這時,政治處的組織股長,從三營帶來百十個俘虜往團指揮所走。衛毅插過去簡單地詢問了一下情況,回頭對趙勁說:“團長!百十個俘虜就有五個營九個連的番號,我看,敵人大概混亂得連頭也抓不住了!”
趙勁用手擦擦頭上的雨水,說:“敵人的側翼部隊是被擊潰了,可是我們沒日沒夜等待的戰鬥就是這樣!……狗娘養的,碰到什麼鬼呀!碰到什麼鬼呀!”
“暴雨把一切都攪亂了!下一步怎麼辦呢?”這個問題絞著趙勁和衛毅的心。因為,我軍前邊是黃河,後邊是無定河,身邊是優勢的敵人,這一仗只能打好不能打壞啊!因為,集結在晉西南、後天就要突破黃河天險的陳賡兵團,等待著沙家店的捷音。
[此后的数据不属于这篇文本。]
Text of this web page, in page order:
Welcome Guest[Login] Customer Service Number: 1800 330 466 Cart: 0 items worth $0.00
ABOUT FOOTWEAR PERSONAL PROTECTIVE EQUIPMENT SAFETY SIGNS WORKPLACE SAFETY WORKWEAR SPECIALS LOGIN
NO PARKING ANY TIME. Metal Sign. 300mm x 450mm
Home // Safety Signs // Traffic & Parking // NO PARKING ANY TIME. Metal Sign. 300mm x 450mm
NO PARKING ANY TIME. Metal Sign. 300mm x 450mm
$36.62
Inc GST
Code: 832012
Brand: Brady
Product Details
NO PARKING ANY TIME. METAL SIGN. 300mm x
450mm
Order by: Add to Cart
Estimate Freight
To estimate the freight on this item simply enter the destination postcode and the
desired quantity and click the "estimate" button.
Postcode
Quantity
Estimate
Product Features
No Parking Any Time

因為,西北這一仗,是全國大反攻的一個組成部分,人們把一切希望都放在這一仗的勝利上。可是暴風雨把戰士們用生命、血汗交織起來的希望,變成了痛苦的激憤!衛毅和趙勁分手後,向第一營陣地走去。
風還刮,雨還下,電還閃,雷還響……
雨乘著風,威風勁更大。噴得人連氣都喘不上來,一股一股的冷氣,鑽到肚子裡,傳到周身去。狂風吹,大雨澆,戰士們的破單衣貼在身上凍得打哆嗦!
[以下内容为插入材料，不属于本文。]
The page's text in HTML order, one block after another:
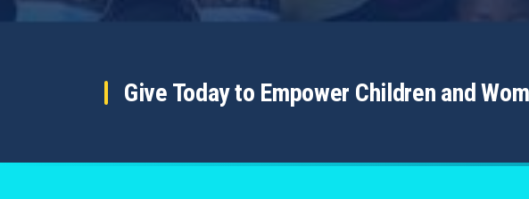
Give Today to Empower Children and
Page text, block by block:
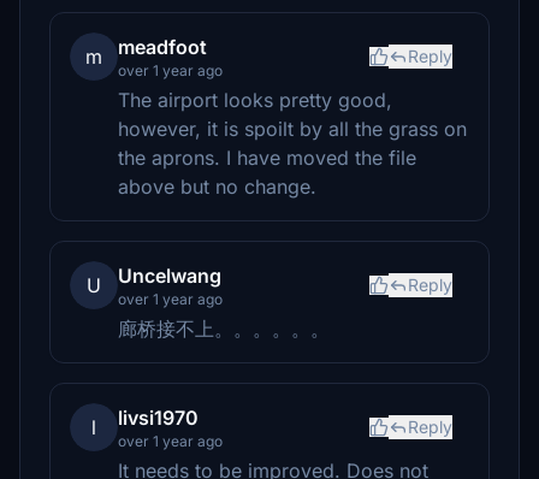
m meadfoot
over 1 year ago
Reply
The airport looks pretty good,
however, it is spoilt by all the grass on
the aprons. I have moved the file
above but no change.
U Uncelwang
over 1 year ago
Reply
廊桥接不上。。。。。。
l livsi1970
over 1 year ago
Reply
It needs to be improved. Does not

第一營教導員張培和戰士們一塊站在山頭上。他的打擺子病又犯了,渾身發抖。他想:“病能摔倒我麼?不能。一會兒,雨不下的時候,我們還要繼續戰鬥。”他在泥水中走著,盡力地想著戰士們。電光一閃,他看見第一連的戰士們抱著槍背靠背坐在泥水中。有些戰士光著膀子,他們把衣服脫下來裹在機槍上了,一個戰士坐在泥里抱住槍,用衣服裹著頭,右手打著拍子,口裡唱:“不怕風吹雨打……嗨呼嗨……我們打不散也拖不垮……嗨呼嗨……”張培挺了挺腰,好像他要擺脫那糾纏他的打擺子病。他盡力向遠處看,前邊是黑烏烏霧騰騰的一片。閃光又劃破漆黑的天,雷聲震得人腦子麻木。他趁閃光又看到前面:連長周大勇來回跑著,還興致勃勃地向戰士們喊:“同志們,風雨、飢餓、敵人,都唬不倒我們!不怕熱、不怕冷,能走、能餓、能打,這是我們的傳統作風!同志們!什麼高山我們沒有上過!什麼大河我們沒有過過!什麼艱難我們沒有經過!同志們!眼前這點困難算不了什麼,完全是小意思。同志們,小心槍口上堵上泥,我們要隨時準備戰鬥。”
“什麼?什麼?上級命令收兵,那就是有收兵的道理嘛!
你怨天怨地幹什麼?你急,誰又不急呢?”張培又聽見周大勇對什麼人吼喊著講話。
指導員王成德喊:“同志們!站起來,面向連長,這樣就背著風雨啊!好,唱一個歌!”
戰士們唱:
向前向前向前!
我們的隊伍向太陽。
腳踏著祖國的大地,
背負著民族的希望,
我們是一支不可戰勝的力量。
……
歌聲給了戰士們力量,他們反覆地唱著。
電一閃,又顯出了那站在急雨泥漿中唱歌的戰士們,顯出了那站在戰士們面前的周大勇和王成德。張培覺得,周大勇和王成德那雄赳赳的姿勢對戰士們就是最有力的號召。張培雖然渾身發冷,牙關子直打架,可是,他一次又一次地想:
“病,決不會把我摔倒的!我們立刻就要進行戰鬥。暴雨是下一陣子,它馬上就會停止的!”
張培踏著泥,淋著大雨回到營指揮所。他覺得渾身發冷,頭昏眼花,可是他勉強地支持著。腳下扎了一根刺,很痛。他低下頭拔掉刺,可是一抬頭時,天也轉地也轉,眼發黑;他失去了控制自己的力量,悠悠忽忽,像掉下無底的深溝!……
營部通信班長連忙扶住張培,喊:“小山子,快去報告四一號或四二號,就說教導員不行了!”
電光猛一閃,通信班長看見張培躺在泥水中,眼閉著,下巴顫動,雨水從他臉上往下流。
張培猛然心裡又豁亮了,他用顫抖的手推開通信班長,說:“喊什麼?——雨,快過去了!——沉不住氣!小山子,回來!”